LANSING, Mi. – (WLNS-TV)
It’s Parenting Connection Tuesday and 6 News is here for you with tips, strategies, and helpful reminders from local child development experts on how we can be better parents and guardians.
Today’s topic: Addressing Challenging Behaviors Positively.
This strategy seems almost impossible when kids do things that make you want to just yell out, but child experts say, those parental responses rarely work over the long-haul and can actually backfire.
Child experts say bad behavior is going to happen, a lot, and that leads to stress.

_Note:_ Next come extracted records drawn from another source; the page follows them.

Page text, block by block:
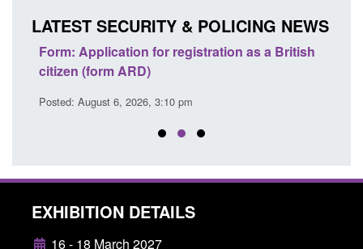
LATEST SECURITY & POLICING NEWS
Form: Application for registration as a British
citizen (form ARD)
Posted: August 6, 2026, 3:10 pm
EXHIBITION DETAILS
16 - 18 March 2027
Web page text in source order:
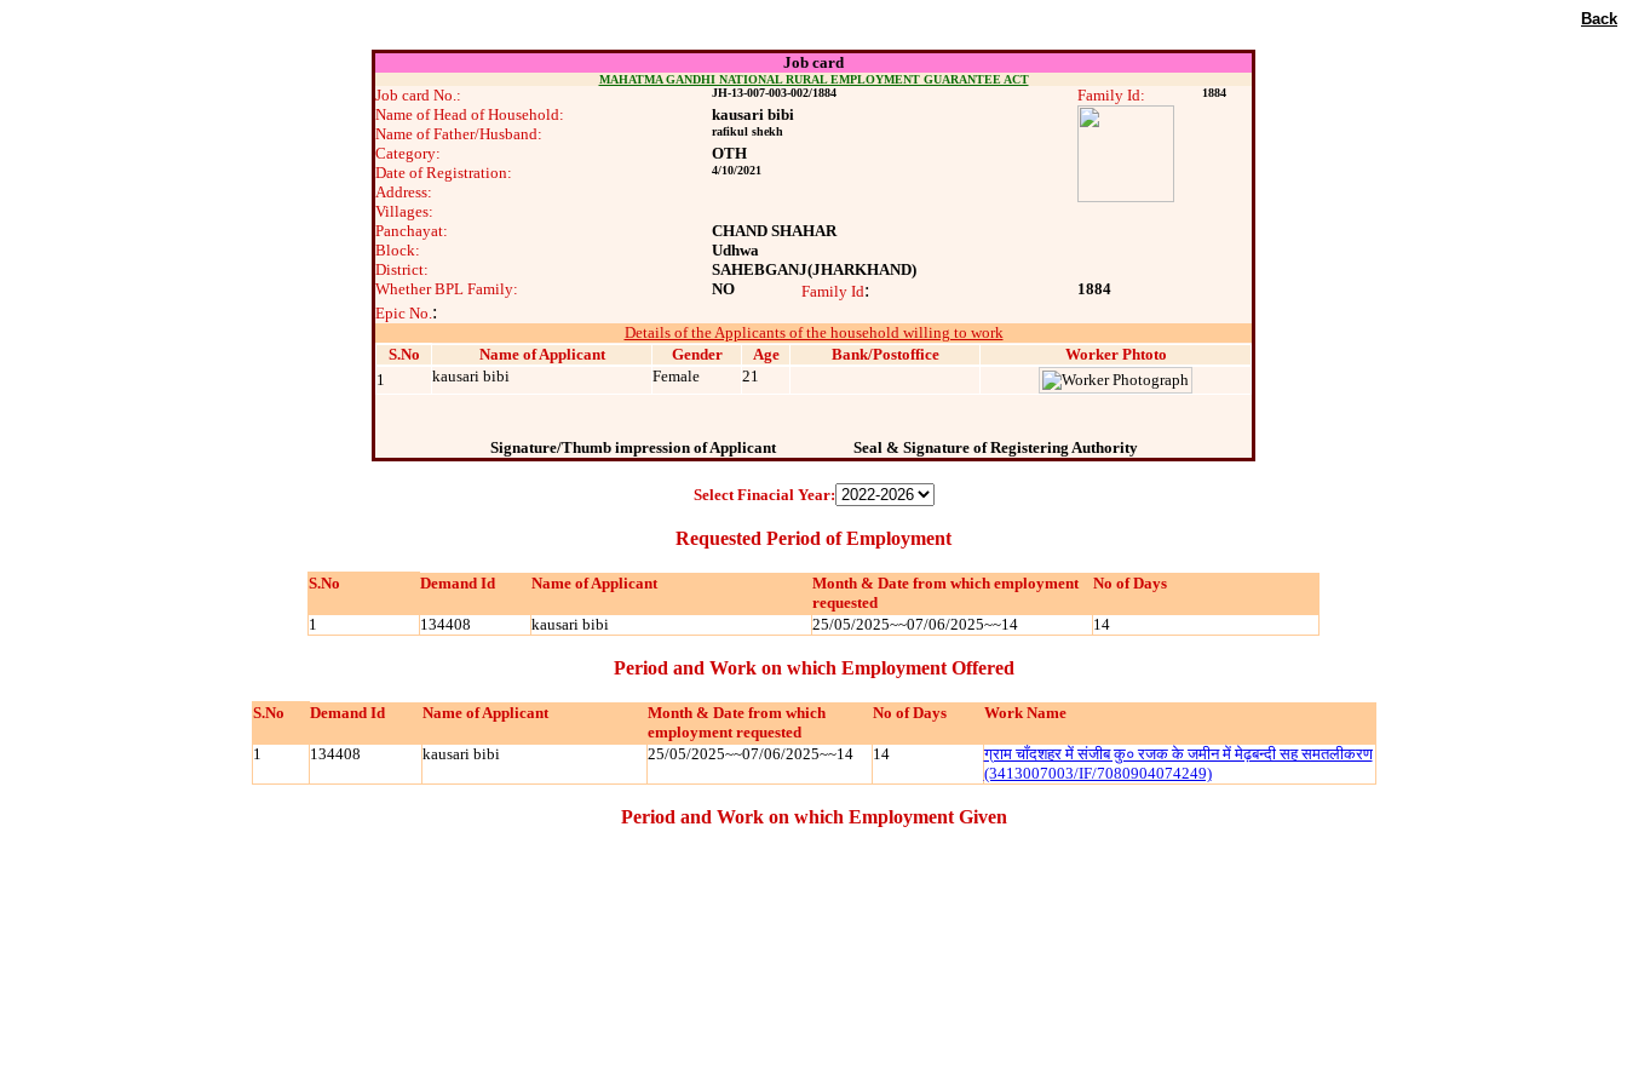
Back
Job card
MAHATMA GANDHI NATIONAL RURAL EMPLOYMENT GUARANTEE ACT
Job card No.: JH-13-007-003-002/1884 Family Id: 1884
Name of Head of Household:
kausari bibi
Name of Father/Husband:
rafikul shekh
Category:
OTH
Date of Registration:
4/10/2021
Address:
Villages:
Panchayat:
CHAND SHAHAR
Block:
Udhwa
District:
SAHEBGANJ(JHARKHAND)
Whether BPL Family:
NO Family Id:
1884
Epic No.:
Details of the Applicants of the household willing to work
S.No
Name of Applicant Gender Age Bank/Postoffice
Worker Phtoto
1
kausari bibi Female 21
Signature/Thumb impression of Applicant Seal & Signature of Registering Authority
Select Finacial Year:
Requested Period of Employment
S.No Demand Id Name of Applicant
Month & Date from which employment
requested
No of Days
1 134408 kausari bibi 25/05/2025~~07/06/2025~~14 14
Period and Work on which Employment Offered
S.No Demand Id Name of Applicant
Month & Date from which
employment requested
No of Days Work Name
1 134408 kausari bibi 25/05/2025~~07/06/2025~~14 14
ग्राम चाँदशहर में संजीब कु० रजक के जमीन में मेढ़बन्दी सह समतलीकरण
(3413007003/IF/7080904074249)
Period and Work on which Employment Given
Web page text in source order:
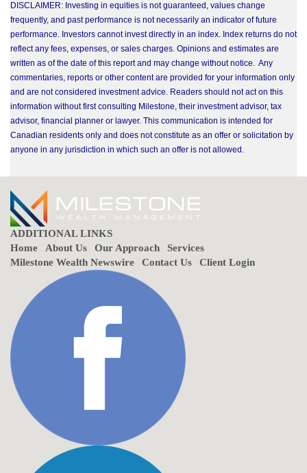
DISCLAIMER: Investing in equities is not guaranteed, values change
frequently, and past performance is not necessarily an indicator of future
performance. Investors cannot invest directly in an index. Index returns do not
reflect any fees, expenses, or sales charges. Opinions and estimates are
written as of the date of this report and may change without notice. Any
commentaries, reports or other content are provided for your information only
and are not considered investment advice. Readers should not act on this
information without first consulting Milestone, their investment advisor, tax
advisor, financial planner or lawyer. This communication is intended for
Canadian residents only and does not constitute as an offer or solicitation by
anyone in any jurisdiction in which such an offer is not allowed.
ADDITIONAL LINKS
Home
About Us Our Approach
Services
Milestone Wealth Newswire
Contact Us Client Login

Unfortunately, this stress can lead parents to address challenging behavior in a poor way, like yelling or threatening consequences that are impossible to impose. Child development expert Kendra Moyses says, keep your composure and stay away from empty threats.
“When we are in a stressed out state, we throw out what we call empty threats, like, if you don’t pick up your toys you’re never going to watch tv again. That’s not a consequence a parent will follow up on, especially since that means they can’t ever watch tv while they are in the room.”

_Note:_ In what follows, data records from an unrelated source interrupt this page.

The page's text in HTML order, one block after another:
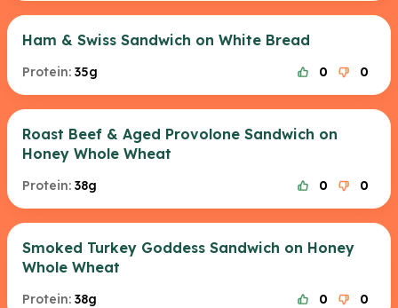
Ham & Swiss Sandwich on White Bread
Protein: 35g 0 0
Roast Beef & Aged Provolone Sandwich on
Honey Whole Wheat
Protein: 38g 0 0
Smoked Turkey Goddess Sandwich on Honey
Whole Wheat
Protein: 38g 0 0
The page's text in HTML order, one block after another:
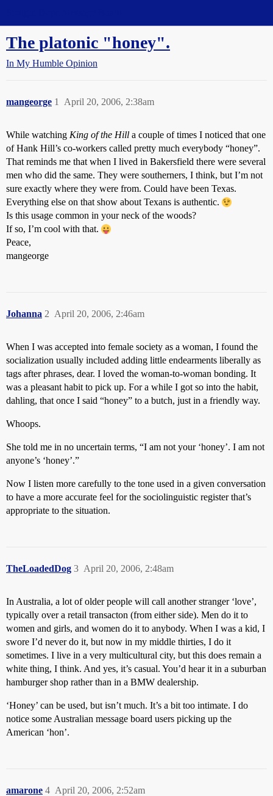
The platonic "honey".
In My Humble Opinion
mangeorge April 20, 2006, 2:38am
1
While watching King of the Hill a couple of times I noticed that one
of Hank Hill’s co-workers called pretty much everybody “honey”.
That reminds me that when I lived in Bakersfield there were several
men who did the same. They were southerners, I think, but I’m not
sure exactly where they were from. Could have been Texas.
Everything else on that show about Texans is authentic.
Is this usage common in your neck of the woods?
If so, I’m cool with that.
Peace,
mangeorge
Johanna April 20, 2006, 2:46am
2
When I was accepted into female society as a woman, I found the
socialization usually included adding little endearments liberally as
tags after phrases, dear. I loved the woman-to-woman bonding. It
was a pleasant habit to pick up. For a while I got so into the habit,
dahling, that once I said “honey” to a butch, just in a friendly way.
Whoops.
She told me in no uncertain terms, “I am not your ‘honey’. I am not
anyone’s ‘honey’.”
Now I listen more carefully to the tone used in a given conversation
to have a more accurate feel for the sociolinguistic register that’s
appropriate to the situation.
TheLoadedDog April 20, 2006, 2:48am
3
In Australia, a lot of older people will call another stranger ‘love’,
typically over a retail transacton (from either side). Men do it to
women and girls, and women do it to anybody. When I was a kid, I
swore I’d never do it, but now in my middle thirties, I do it
sometimes. I live in a very multicultural city, but this does remain a
white thing, I think. And yes, it’s casual. You’d hear it in a suburban
hamburger shop rather than in a BMW dealership.
‘Honey’ can be used, but isn’t much. It’s a bit too intimate. I do
notice some Australian message board users picking up the
American ‘hon’.
amarone April 20, 2006, 2:52am
4
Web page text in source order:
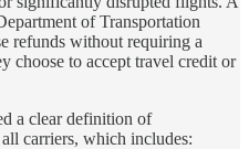
of Transportation
refunds without requiring a
choose to accept travel credit or
a clear definition of
carriers, which includes:
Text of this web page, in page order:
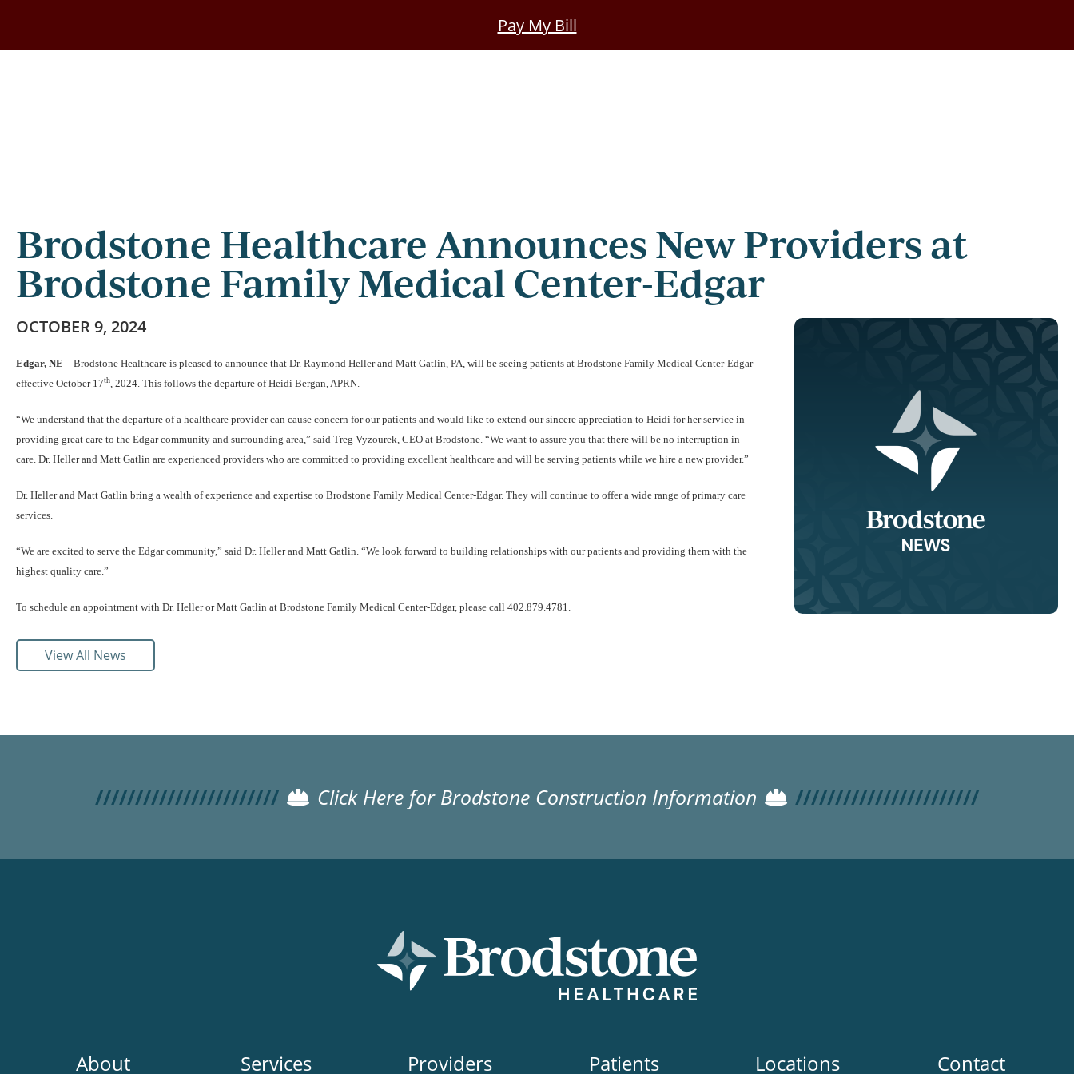
main
Pay My Bill
Brodstone Healthcare Announces New Providers at
Brodstone Family Medical Center-Edgar
OCTOBER 9, 2024
Edgar, NE – Brodstone Healthcare is pleased to announce that Dr. Raymond Heller and Matt Gatlin, PA, will be seeing patients at Brodstone Family Medical Center-Edgar
effective October 17th, 2024. This follows the departure of Heidi Bergan, APRN.
“We understand that the departure of a healthcare provider can cause concern for our patients and would like to extend our sincere appreciation to Heidi for her service in
providing great care to the Edgar community and surrounding area,” said Treg Vyzourek, CEO at Brodstone. “We want to assure you that there will be no interruption in
care. Dr. Heller and Matt Gatlin are experienced providers who are committed to providing excellent healthcare and will be serving patients while we hire a new provider.”
Dr. Heller and Matt Gatlin bring a wealth of experience and expertise to Brodstone Family Medical Center-Edgar. They will continue to offer a wide range of primary care
services.
“We are excited to serve the Edgar community,” said Dr. Heller and Matt Gatlin. “We look forward to building relationships with our patients and providing them with the
highest quality care.”
To schedule an appointment with Dr. Heller or Matt Gatlin at Brodstone Family Medical Center-Edgar, please call 402.879.4781.
View All News
Click Here for Brodstone Construction Information
About Services Providers Patients Locations Contact

Here are four ways to help you address challenging behaviors positively:
*Use a warm, loving voice.
Kids not only respond to what you say, but how you say it — so screaming makes it tougher for kids to listen and comprehend what you want.

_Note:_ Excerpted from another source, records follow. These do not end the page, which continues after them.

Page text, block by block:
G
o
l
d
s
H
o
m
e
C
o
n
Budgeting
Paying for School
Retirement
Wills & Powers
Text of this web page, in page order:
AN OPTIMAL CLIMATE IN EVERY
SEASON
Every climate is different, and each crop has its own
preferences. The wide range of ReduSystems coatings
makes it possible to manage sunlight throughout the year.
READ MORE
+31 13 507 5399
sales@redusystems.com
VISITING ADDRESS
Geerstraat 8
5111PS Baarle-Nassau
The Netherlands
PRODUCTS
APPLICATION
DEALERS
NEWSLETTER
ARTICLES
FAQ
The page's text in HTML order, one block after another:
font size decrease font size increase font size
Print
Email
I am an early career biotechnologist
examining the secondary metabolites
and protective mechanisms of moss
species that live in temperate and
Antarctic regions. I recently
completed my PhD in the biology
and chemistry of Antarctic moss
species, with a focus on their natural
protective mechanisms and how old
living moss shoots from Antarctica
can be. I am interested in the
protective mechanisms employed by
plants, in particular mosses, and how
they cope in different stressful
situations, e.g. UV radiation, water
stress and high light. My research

*Explain why a behavior isn’t ok.
When kids understand why their actions are wrong, they are better able to stop it from repeating.
*Respond with empathy.
Instead of reacting to challenging behavior with anger — respond calmly and with understanding.
*Use positive language.
Tell your child what you want them to do, instead of threatening with consequences.
Child experts say, when using these methods to correct behavior your kids will respond better to your direction, and will lessen any friction you may create with harsh responses.